Therapeutic Response Statement (Sensitivity)
This therapeutic response statement supports the relationship that BRAF p.V600E status confers therapeutic sensitivity to Cetuximab, Encorafenib, Fluorouracil, Oxaliplatin in patients with Colorectal Adenocarcinoma.
The U.S. Food and Drug Administration granted accelerated approval to encorafenib in combination with cetuximab and mFOLFOX6 for the treatment of patients with metastatic colorectal cancer (mCRC) with a BRAF V600E mutation, as detected by an FDA-approved test. The package insert states that this indication is approved under accelerated approval based on response rate and durability of response and that continued approval for this indication may be contingent upon verification and description of clinical benefit in a confirmatory trial(s). Furthermore, it states that encorafenib's package insert further states that it is not indicated for treatment of patients with wild-type BRAF melanoma, wild-type BRAF colorectal cancer, or wild-type BRAF non-small cell lung cancer.
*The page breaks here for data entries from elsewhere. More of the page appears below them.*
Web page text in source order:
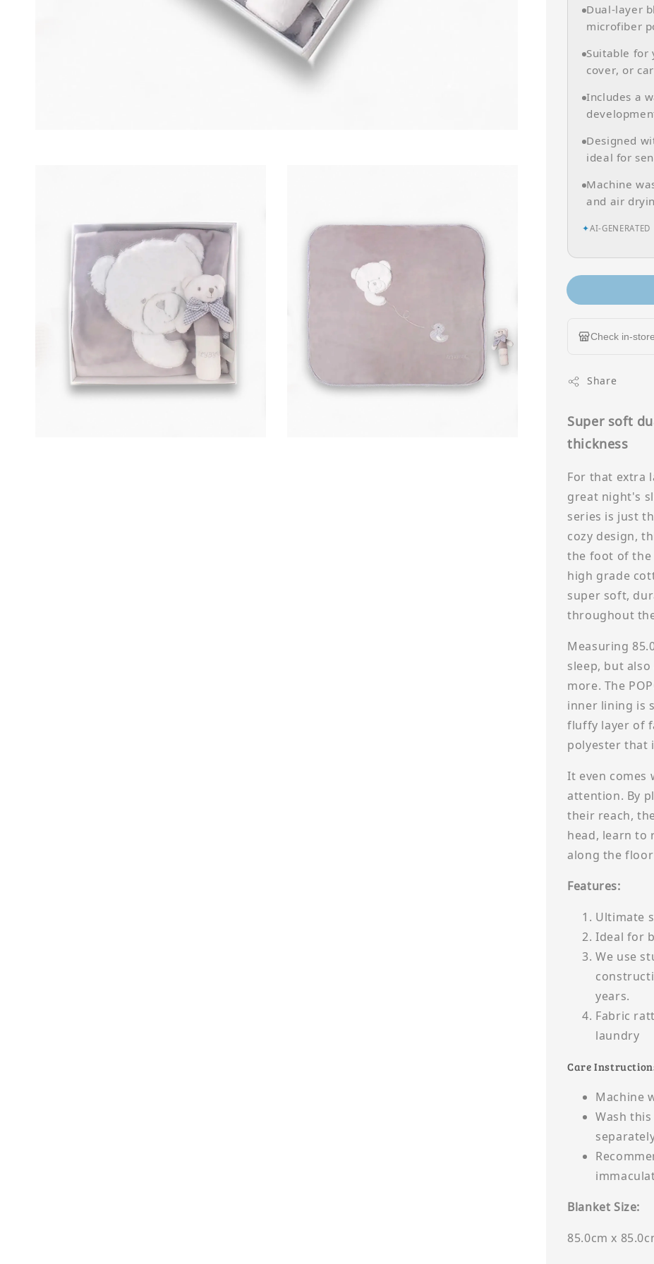
Dual-layer
microfiber
Suitable for
cover, or
Includes a
Designed
ideal for
Machine
and air
✦AI-GENERATED
Check in-
Share
Super soft
thickness
For that extra
great night's
series is just
cozy design,
the foot of the
high grade
super soft,
throughout
Measuring
sleep, but
more. The
inner lining is
fluffy layer of
polyester that
It even comes
attention. By
their reach,
head, learn to
along the
Features:
Ultimate
Ideal for
We use
years.
Fabric
laundry
Care
Machine
Wash
Blanket Size:
85.0cm x

This statement is based on a regulatory approval from the Food and Drug Administration:
BRAFTOVI is a kinase inhibitor indicated in combination with cetuximab and mFOLFOX6, for the treatment of patients with metastatic colorectal cancer (mCRC) with a BRAF V600E mutation, as detected by an FDA-approved test. This indication is approved under accelerated approval based on response rate and durability of response. Continued approval for this indication may be contingent upon verification and description of clinical benefit in a confirmatory trial(s). BRAFTOVI is not indicated for treatment of patients with wild-type BRAF melanoma, wild-type BRAF CRC, or wild-type BRAF NSCLC.